Do not enter the path of the wicked, and do not walk in the way of the evil. Avoid it; do not go on it; turn away from it and pass on. – Proverbs 4:14-15
As parents, we so often encourage our kids to have “good” friends. What we really mean is we want them to have friends which are what we would consider “good” kids. We’d prefer their friends to be from “good” homes, hopefully kids whose parents we know. We want the parents of those kids to either go to our church or at least another church we would classify as a “good” church. Bottom line, we want them to associate with other children who are being brought up to hold the same moral and spiritual values that we are trying to instill in our own children.
We often think that if we can just keep our kids away from any negative influences, especially “bad” friends, they’ll be more likely to grow up sharing our values and turn out to be “good” people.
This is all fine and dandy.
However, one may easily “enter the path of the wicked” on their own. Most of us don’t really need encouraged to sin or “walk in the way of evil”. We tend to learn how to sin pretty early in life. The real lesson for us is to learn how important it is for us to “turn away from it.” Going down the wicked path is such an easy thing to do.
Sin is a bad thing. Sin isn’t something to mimic. Sin is not something to toy with. Sin is bad. Sin is bad enough that I need to make a point to not put myself in a position where I am “entering the path of the wicked.”
The problem, we all have a bent of sin.
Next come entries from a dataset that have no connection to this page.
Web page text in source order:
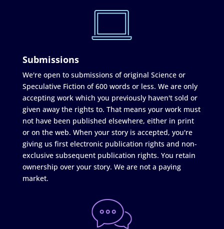
Submissions
We're open to submissions of original Science or
Speculative Fiction of 600 words or less. We are only
accepting work which you previously haven't sold or
given away the rights to. That means your work must
not have been published elsewhere, either in print
or on the web. When your story is accepted, you're
giving us first electronic publication rights and non-
exclusive subsequent publication rights. You retain
ownership over your story. We are not a paying
market.
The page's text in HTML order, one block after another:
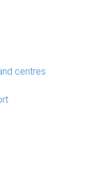
centres
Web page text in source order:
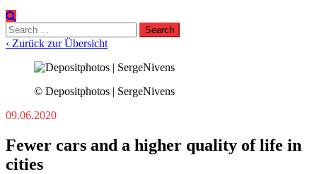
Search
for:
‹ Zurück zur Übersicht
© Depositphotos | SergeNivens
09.06.2020
Fewer cars and a higher quality of life in
cities
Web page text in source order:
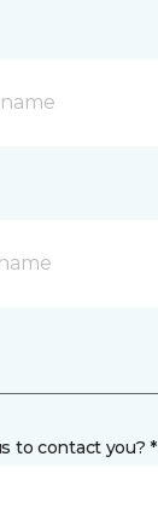
to contact you? *
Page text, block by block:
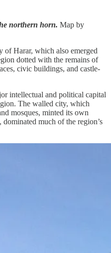
northern horn. Map by
of Harar, which also emerged
dotted with the remains of
civic buildings, and castle-
intellectual and political capital
The walled city, which
mosques, minted its own
much of the region’s
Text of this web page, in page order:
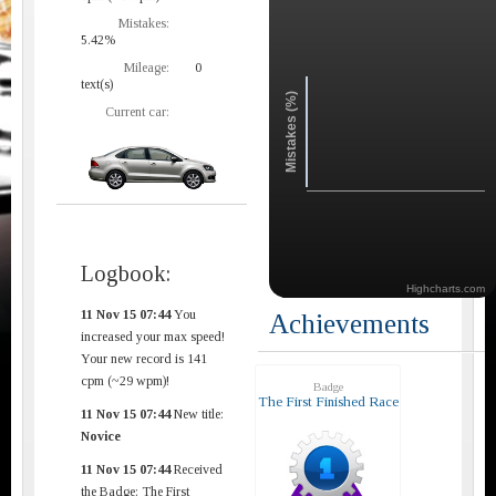
Mistakes:
5.42%
Mileage:
0
text(s)
Current car:
Logbook:
11 Nov 15 07:44You
increased your max speed!
Your new record is 141
cpm (~29 wpm)!
11 Nov 15 07:44New title:
Novice
11 Nov 15 07:44Received
the Badge: The First
Mistakes (%)
Highcharts.com
Achievements
Badge
The First Finished Race
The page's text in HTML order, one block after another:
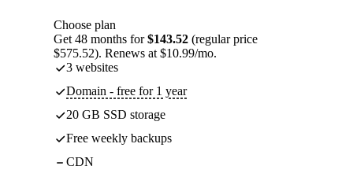
Choose plan
Get 48 months for$143.52 (regular price
$575.52). Renews at $10.99/mo.
3 websites
Domain - free for 1 year
20 GB SSD storage
Free weekly backups
CDN
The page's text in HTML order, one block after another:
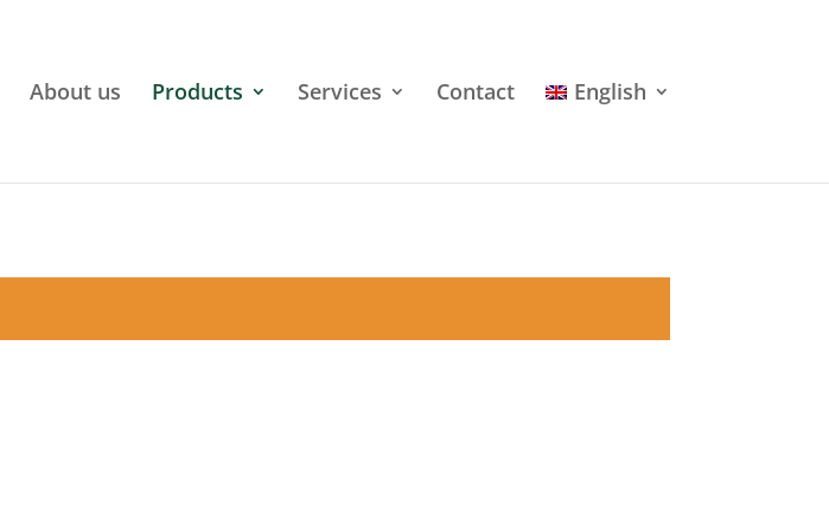
About us Products Services Contact English
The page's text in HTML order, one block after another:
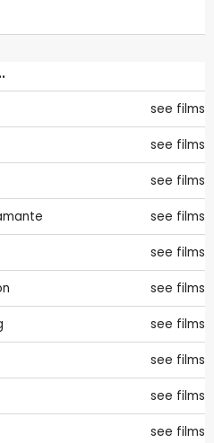
see films
see films
see films
see films
see films
see films
see films
see films
see films
see films
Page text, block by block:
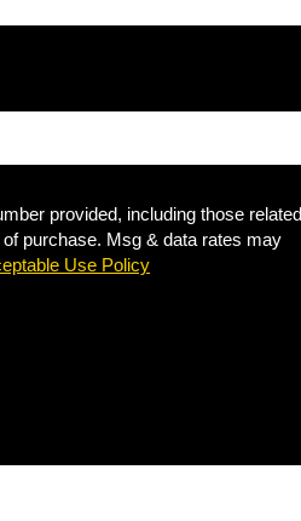
provided, including those related
purchase. Msg & data rates may
Use Policy

None of us are really “good.” Even those of us who have been followers of Christ many years can still find ourselves going down a path of wickedness if we aren’t careful. Going to church every week won’t, by itself, keep us from entering that path. Proverbs is showing us we must take diligent steps to avoid wickedness.
But at the same time, Jesus’ model for His disciples is to be connected to the world around us, but in a way that we are different. Some might call that “being in the world but not of the world.” I think that’s all part of the salt and light teaching of Matthew 5.
I’m not going to be dogmatic on what steps one needs to take to avoid that wicked path mentioned here in Proverbs 4, but I will throw out an idea that we must take seriously the call to keep ourselves from going down a path of wickedness. For me, this is an almost every day decision. No one wakes up one morning and says “Today, I’m going to compromise my values and risk my family and career for one single fling of sin.” But, slowly overtime, that is what people who get trapped by sin end up doing. It starts because they didn’t take the necessary steps to keep themselves from ever getting into a compromising situation.
Verse 26 of Proverbs 4 tells us to “ponder the path of your feet.” Take a moment and think before you head down the path of the wicked.
Whether it’s sexual temptation, greed, a grab for power and recognition or any other sinful pleasure, the allure begins slowly. That path of the wicked can trip us up unless we do as Proverbs tells, “Avoid it and turn away from it.” So, daily, make a point to ask the LORD to give you wisdom on the path you are walking. If you get any indication that you might not want to go down a particular path, then error on the side of the wisdom of Proverbs.